Apabila kita sudah beriman dengan nama Allah Al-‘Ali (yang Maha Tinggi derajatnya dalam hukum dan keputusan-Nya), maka kita dituntut untuk menjadikan diri kita sebagai orang yang memiliki derajat yang tinggi di sisi Allah. Sedangkan makhluk hanya memiliki dua derajat, yaitu derajat sebagai sebab dan sebagai yang disebabkan.

Jika kita menjadi yang disebabkan, maka kita menjadi orang yang rendah, dan jika kita menjadi sebab, maka kita menjadi orang yang tinggi. Jadikanlah diri kita sebagai "sebab untuk kebaikan" (sebab dari segala kebaikan) bagi makhluk Allah.

Seseorang belum dinilai sebagai orang yang tinggi derajatnya, meskipun pandai membaca kitab-kitab, selama belum menjadi orang yang mampu menjadikan dirinya sebagai sebab bagi orang lain untuk mendapatkan derajat yang tinggi di sisi Allah. Seorang ahli ibadah tidak bisa dikatakan sebagai orang yang tinggi derajatnya di sisi Allah jika belum mampu menjadikan dirinya sebagai sebab bagi orang lain untuk beribadah. Sabda Rasulullah : "Barangsiapa yang menyeru kepada kebaikan, maka dia akan mendapatkan pahala seperti pahala orang yang mengikutinya tanpa mengurangi pahala mereka sedikit pun."

Membantu seribu orang dengan satu kebaikan, seperti amal membaca "Qul Huwa Allahu Ahad" dan lainnya, kita akan mendapatkan pahala seribu orang tanpa berkurang sedikit pun.

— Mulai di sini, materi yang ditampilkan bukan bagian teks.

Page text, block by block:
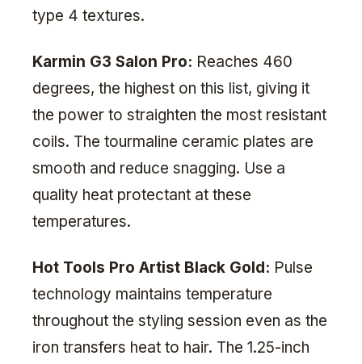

Atau jika seorang Muslim mampu memenuhi kebutuhan, kemudian karena sebab kita, kebutuhan Muslim tersebut diterima, maka kita akan menjadi orang yang tinggi di sisi Allah.

Siapapun yang ingin kebutuhannya dikabulkan oleh Allah, hendaklah ia terlebih dahulu memenuhi kebutuhan saudaranya. Sabda Rasulullah : "Barang siapa yang memenuhi kebutuhan saudaranya yang Muslim, maka Allah akan memenuhi kebutuhannya." Artinya: Siapa yang berusaha memenuhi kebutuhan saudaranya yang Muslim, maka Allah yang akan memenuhi kebutuhannya.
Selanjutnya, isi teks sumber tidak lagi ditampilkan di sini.